MATERIAL PROVIDED
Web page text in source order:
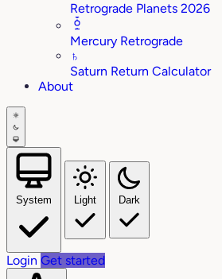
Retrograde Planets 2026
Mercury Retrograde
♄
Saturn Return Calculator
About
System Light Dark
Login Get started
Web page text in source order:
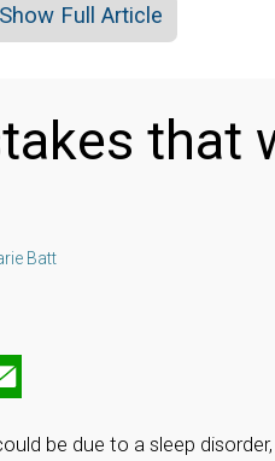
Show Full Article
that
Batt
be due to a sleep
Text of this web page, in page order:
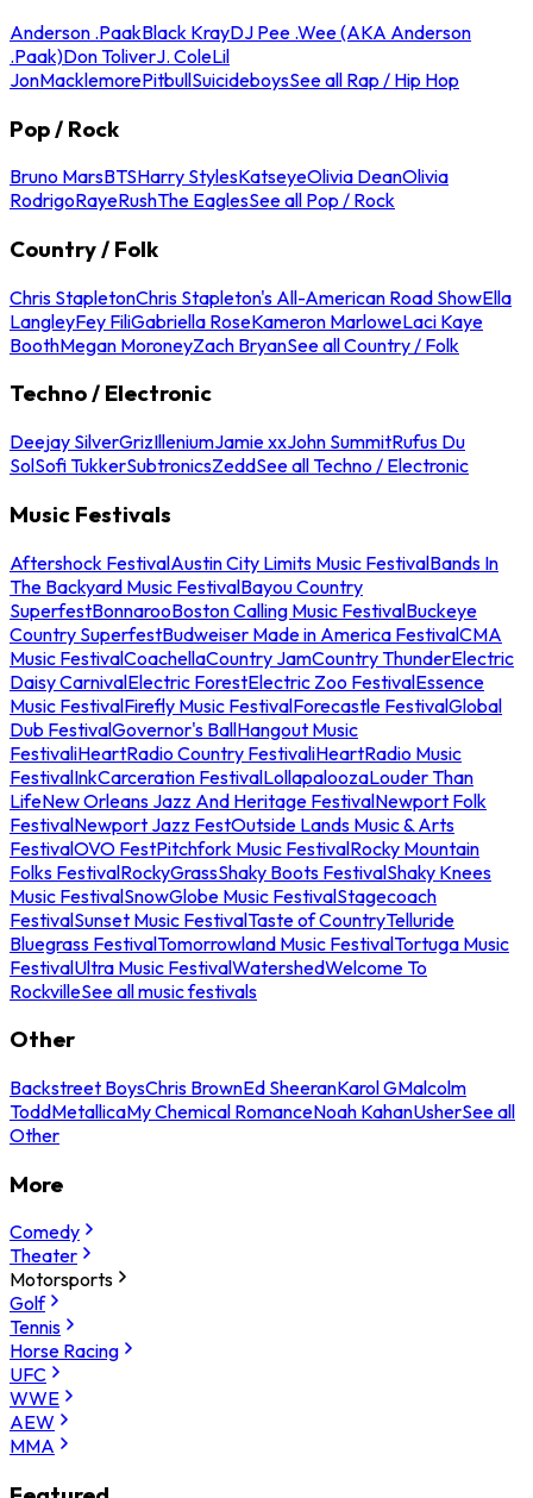
Anderson .PaakBlack KrayDJ Pee .Wee (AKA Anderson
.Paak)Don ToliverJ. ColeLil
JonMacklemorePitbullSuicideboysSee all Rap / Hip Hop
Pop / Rock
Bruno MarsBTSHarry StylesKatseyeOlivia DeanOlivia
RodrigoRayeRushThe EaglesSee all Pop / Rock
Country / Folk
Chris StapletonChris Stapleton's All-American Road ShowElla
LangleyFey FiliGabriella RoseKameron MarloweLaci Kaye
BoothMegan MoroneyZach BryanSee all Country / Folk
Techno / Electronic
Deejay SilverGrizIlleniumJamie xxJohn SummitRufus Du
SolSofi TukkerSubtronicsZeddSee all Techno / Electronic
Music Festivals
Aftershock FestivalAustin City Limits Music FestivalBands In
The Backyard Music FestivalBayou Country
SuperfestBonnarooBoston Calling Music FestivalBuckeye
Country SuperfestBudweiser Made in America FestivalCMA
Music FestivalCoachellaCountry JamCountry ThunderElectric
Daisy CarnivalElectric ForestElectric Zoo FestivalEssence
Music FestivalFirefly Music FestivalForecastle FestivalGlobal
Dub FestivalGovernor's BallHangout Music
FestivaliHeartRadio Country FestivaliHeartRadio Music
FestivalInkCarceration FestivalLollapaloozaLouder Than
LifeNew Orleans Jazz And Heritage FestivalNewport Folk
FestivalNewport Jazz FestOutside Lands Music & Arts
FestivalOVO FestPitchfork Music FestivalRocky Mountain
Folks FestivalRockyGrassShaky Boots FestivalShaky Knees
Music FestivalSnowGlobe Music FestivalStagecoach
FestivalSunset Music FestivalTaste of CountryTelluride
Bluegrass FestivalTomorrowland Music FestivalTortuga Music
FestivalUltra Music FestivalWatershedWelcome To
RockvilleSee all music festivals
Other
Backstreet BoysChris BrownEd SheeranKarol GMalcolm
ToddMetallicaMy Chemical RomanceNoah KahanUsherSee all
Other
More
Comedy
Theater
Motorsports
Golf
Tennis
Horse Racing
UFC
WWE
AEW
MMA
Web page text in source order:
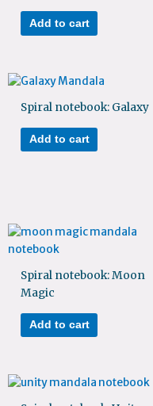
Add to cart
Spiral notebook: Galaxy
Add to cart
Spiral notebook: Moon
Magic
Add to cart
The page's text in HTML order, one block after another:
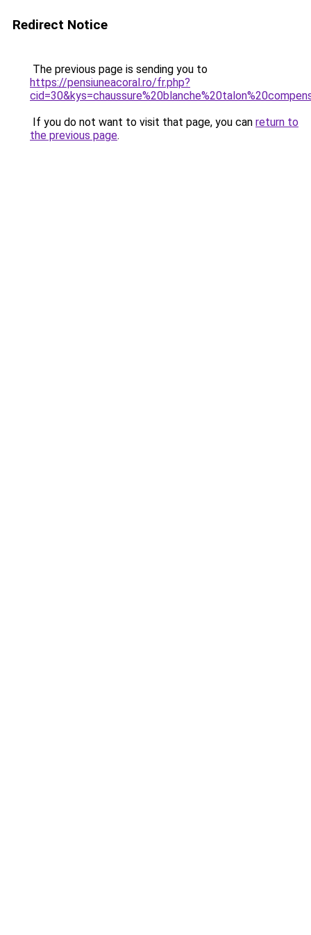
Redirect Notice
The previous page is sending you to
https://pensiuneacoral.ro/fr.php?
If you do not want to visit that page, you can return to
the previous page.
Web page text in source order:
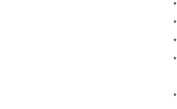
*
*
*
*
*
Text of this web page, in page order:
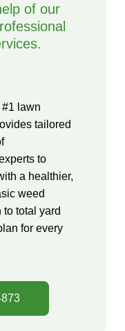
of our
#1 lawn
tailored
to
a healthier,
weed
total yard
for every
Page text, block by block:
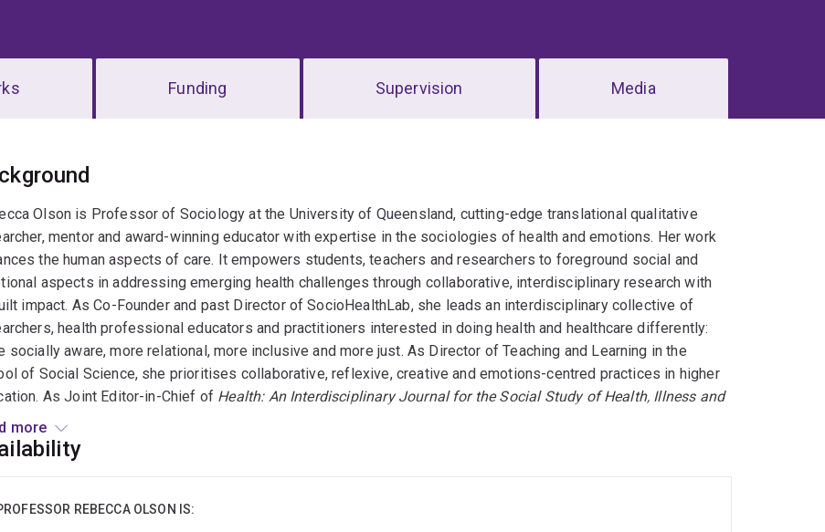
Funding Supervision Media
Olson is Professor of Sociology at the University of Queensland, cutting-edge translational qualitative
mentor and award-winning educator with expertise in the sociologies of health and emotions. Her work
the human aspects of care. It empowers students, teachers and researchers to foreground social and
aspects in addressing emerging health challenges through collaborative, interdisciplinary research with
impact. As Co-Founder and past Director of SocioHealthLab, she leads an interdisciplinary collective of
health professional educators and practitioners interested in doing health and healthcare differently:
socially aware, more relational, more inclusive and more just. As Director of Teaching and Learning in the
of Social Science, she prioritises collaborative, reflexive, creative and emotions-centred practices in higher
As Joint Editor-in-Chief of Health: An Interdisciplinary Journal for the Social Study of Health, Illness and
100+ scholarly publications – as well as news media and creative video productions – Rebecca is a prolific
to public debate. With research interests spanning medicinal cannabis and health professions education
wellbeing, healthcare and caregiving.
more
REBECCA OLSON IS:
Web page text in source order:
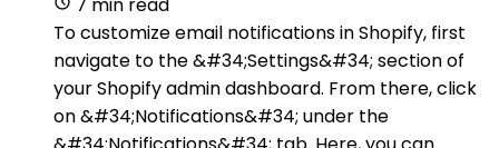
To customize email notifications in Shopify, first
navigate to the &#34;Settings&#34; section of
your Shopify admin dashboard. From there, click
on &#34;Notifications&#34; under the
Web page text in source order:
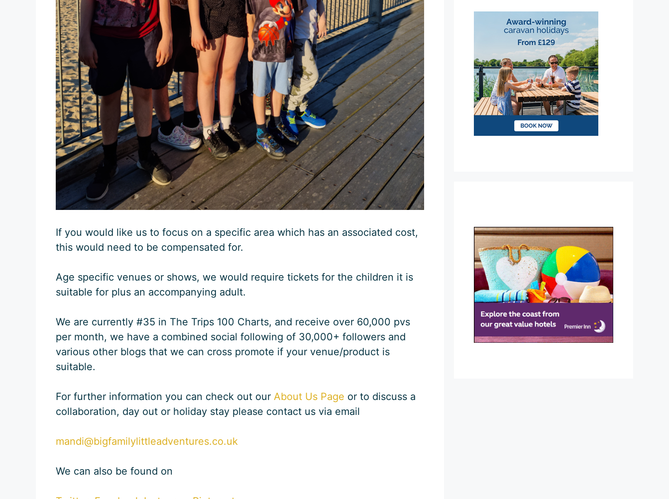
If you would like us to focus on a specific area which has an associated cost,
this would need to be compensated for.
Age specific venues or shows, we would require tickets for the children it is
suitable for plus an accompanying adult.
We are currently #35 in The Trips 100 Charts, and receive over 60,000 pvs
per month, we have a combined social following of 30,000+ followers and
various other blogs that we can cross promote if your venue/product is
suitable.
For further information you can check out our About Us Page or to discuss a
collaboration, day out or holiday stay please contact us via email
mandi@bigfamilylittleadventures.co.uk
We can also be found on
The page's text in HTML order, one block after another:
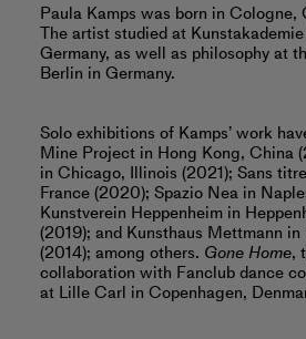
Paula Kamps was born in Cologne,
The artist studied at
Germany, as well as philosophy at
Berlin in Germany.
Solo exhibitions of Kamps’ work
Mine Project in Hong Kong, China
in Chicago, Illinois (2021); Sans
France (2020); Spazio Nea in
Kunstverein Heppenheim in
(2019); and Kunsthaus Mettmann
(2014); among others. Gone Home,
collaboration with Fanclub dance
at Lille Carl in Copenhagen,
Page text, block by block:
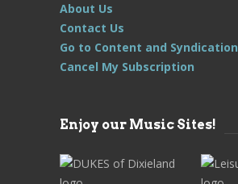
About Us
Contact Us
Go to Content and Syndication
Cancel My Subscription
Enjoy our Music Sites!
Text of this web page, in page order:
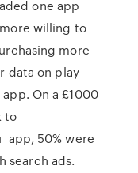
one app
willing to
more
data on play
On a £1000
to
app, 50% were
search ads.
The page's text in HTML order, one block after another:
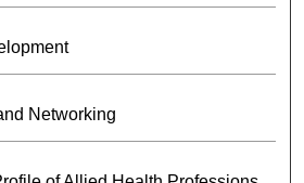
Networking
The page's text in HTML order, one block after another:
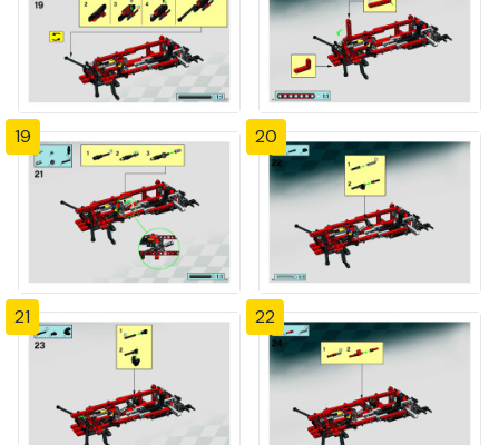
19 20
21 22
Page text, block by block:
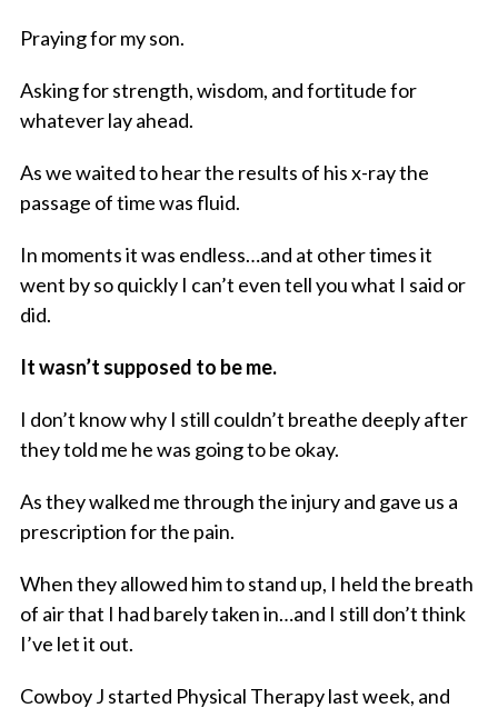
Praying for my son.
Asking for strength, wisdom, and fortitude for
whatever lay ahead.
As we waited to hear the results of his x-ray the
passage of time was fluid.
In moments it was endless…and at other times it
went by so quickly I can’t even tell you what I said or
did.
It wasn’t supposed to be me.
I don’t know why I still couldn’t breathe deeply after
they told me he was going to be okay.
As they walked me through the injury and gave us a
prescription for the pain.
When they allowed him to stand up, I held the breath
of air that I had barely taken in…and I still don’t think
I’ve let it out.
Cowboy J started Physical Therapy last week, and
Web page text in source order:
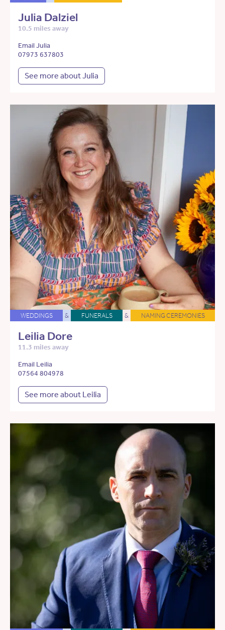
Julia Dalziel
10.5 miles away
Email Julia
07973 637803
See more about Julia
WEDDINGS & FUNERALS & NAMING CEREMONIES
Leilia Dore
11.3 miles away
Email Leilia
07564 804978
See more about Leilia
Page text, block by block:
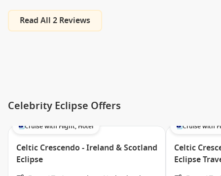
Hair Dressers
Fitness Centre
Fortunes Casino
Card Room
Read All 2 Reviews
Celebrity Eclipse Offers
Cruise with Flight, Hotel
Celtic Crescendo - Ireland & Scotland
Eclipse
Cruise with
Celtic
Eclipse
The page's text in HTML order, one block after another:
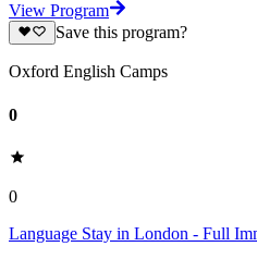
View Program
Save this program?
Oxford English Camps
0
0
Language Stay in London - Full
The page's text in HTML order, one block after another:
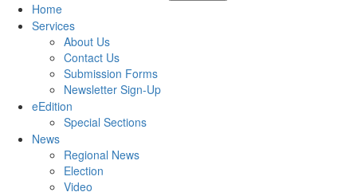
Home
Services
About Us
Contact Us
Submission Forms
Newsletter Sign-Up
eEdition
Special Sections
News
Regional News
Election
Video
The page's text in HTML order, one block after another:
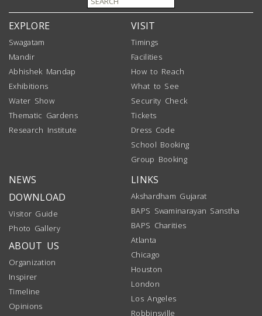
EXPLORE
Swagatam
Mandir
Abhishek Mandap
Exhibitions
Water Show
Thematic Gardens
Research Institute
VISIT
Timings
Facilities
How to Reach
What to See
Security Check
Tickets
Dress Code
School Booking
Group Booking
NEWS
DOWNLOAD
Visitor Guide
Photo Gallery
ABOUT US
Organization
Inspirer
Timeline
Opinions
LINKS
Akshardham Gujarat
BAPS Swaminarayan Sanstha
BAPS Charities
Atlanta
Chicago
Houston
London
Los Angeles
Robbinsville
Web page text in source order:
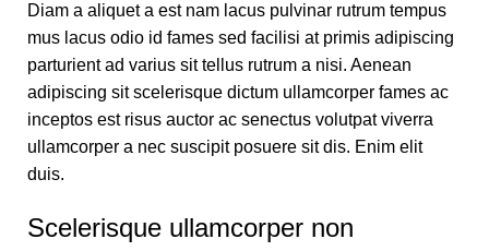
Diam a aliquet a est nam lacus pulvinar rutrum tempus
mus lacus odio id fames sed facilisi at primis adipiscing
parturient ad varius sit tellus rutrum a nisi. Aenean
adipiscing sit scelerisque dictum ullamcorper fames ac
inceptos est risus auctor ac senectus volutpat viverra
ullamcorper a nec suscipit posuere sit dis. Enim elit
duis.
Scelerisque ullamcorper non
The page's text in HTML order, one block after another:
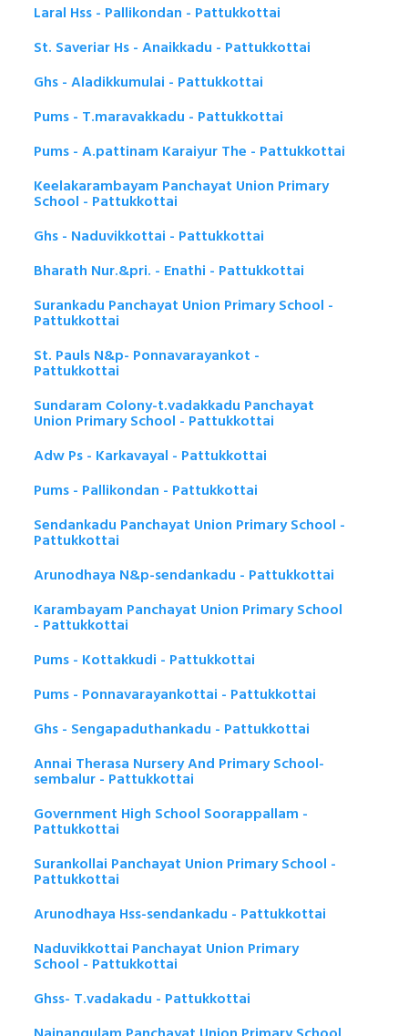
Laral Hss - Pallikondan - Pattukkottai
St. Saveriar Hs - Anaikkadu - Pattukkottai
Ghs - Aladikkumulai - Pattukkottai
Pums - T.maravakkadu - Pattukkottai
Pums - A.pattinam Karaiyur The - Pattukkottai
Keelakarambayam Panchayat Union Primary
School - Pattukkottai
Ghs - Naduvikkottai - Pattukkottai
Bharath Nur.&pri. - Enathi - Pattukkottai
Surankadu Panchayat Union Primary School -
Pattukkottai
St. Pauls N&p- Ponnavarayankot -
Pattukkottai
Sundaram Colony-t.vadakkadu Panchayat
Union Primary School - Pattukkottai
Adw Ps - Karkavayal - Pattukkottai
Pums - Pallikondan - Pattukkottai
Sendankadu Panchayat Union Primary School -
Pattukkottai
Arunodhaya N&p-sendankadu - Pattukkottai
Karambayam Panchayat Union Primary School
- Pattukkottai
Pums - Kottakkudi - Pattukkottai
Pums - Ponnavarayankottai - Pattukkottai
Ghs - Sengapaduthankadu - Pattukkottai
Annai Therasa Nursery And Primary School-
sembalur - Pattukkottai
Government High School Soorappallam -
Pattukkottai
Surankollai Panchayat Union Primary School -
Pattukkottai
Arunodhaya Hss-sendankadu - Pattukkottai
Naduvikkottai Panchayat Union Primary
School - Pattukkottai
Ghss- T.vadakadu - Pattukkottai
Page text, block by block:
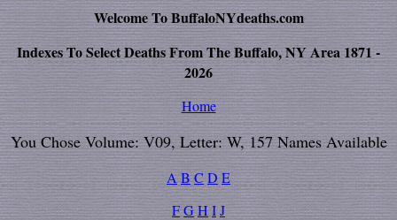
Welcome To BuffaloNYdeaths.com
Indexes To Select Deaths From The Buffalo, NY Area 1871 -
2026
Home
You Chose Volume: V09, Letter: W, 157 Names Available
A B C D E
FGH IJ
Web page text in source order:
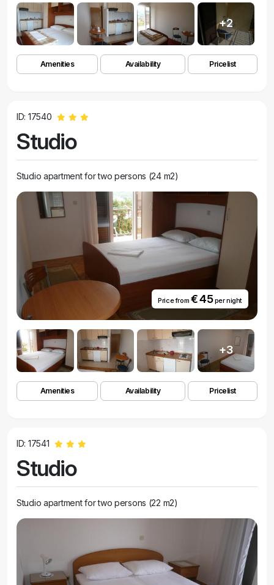
+2
Amenities Availability Pricelist
ID: 17540
Studio
Studio apartment for two persons (24 m2)
Price from € 45per night
+3
Amenities Availability Pricelist
ID: 17541
Studio
Studio apartment for two persons (22 m2)
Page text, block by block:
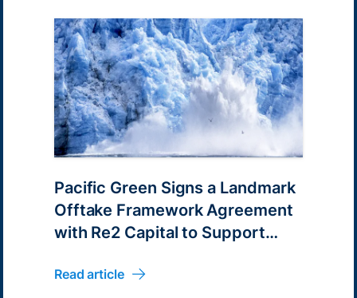
Pacific Green Signs a Landmark
Offtake Framework Agreement
with Re2 Capital to Support
Australia
Read article
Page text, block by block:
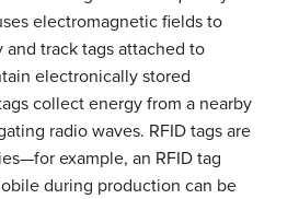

ABOUT THIS EXERCISE
Every line of the entries above that holds "School" should be copied out.

EXERCISE RESULT
School Booking
School - Pattukkottai
Surankadu Panchayat Union Primary School -
Union Primary School - Pattukkottai
Sendankadu Panchayat Union Primary School -
Karambayam Panchayat Union Primary School
Annai Therasa Nursery And Primary School-
Government High School Soorappallam -
Surankollai Panchayat Union Primary School -
School - Pattukkottai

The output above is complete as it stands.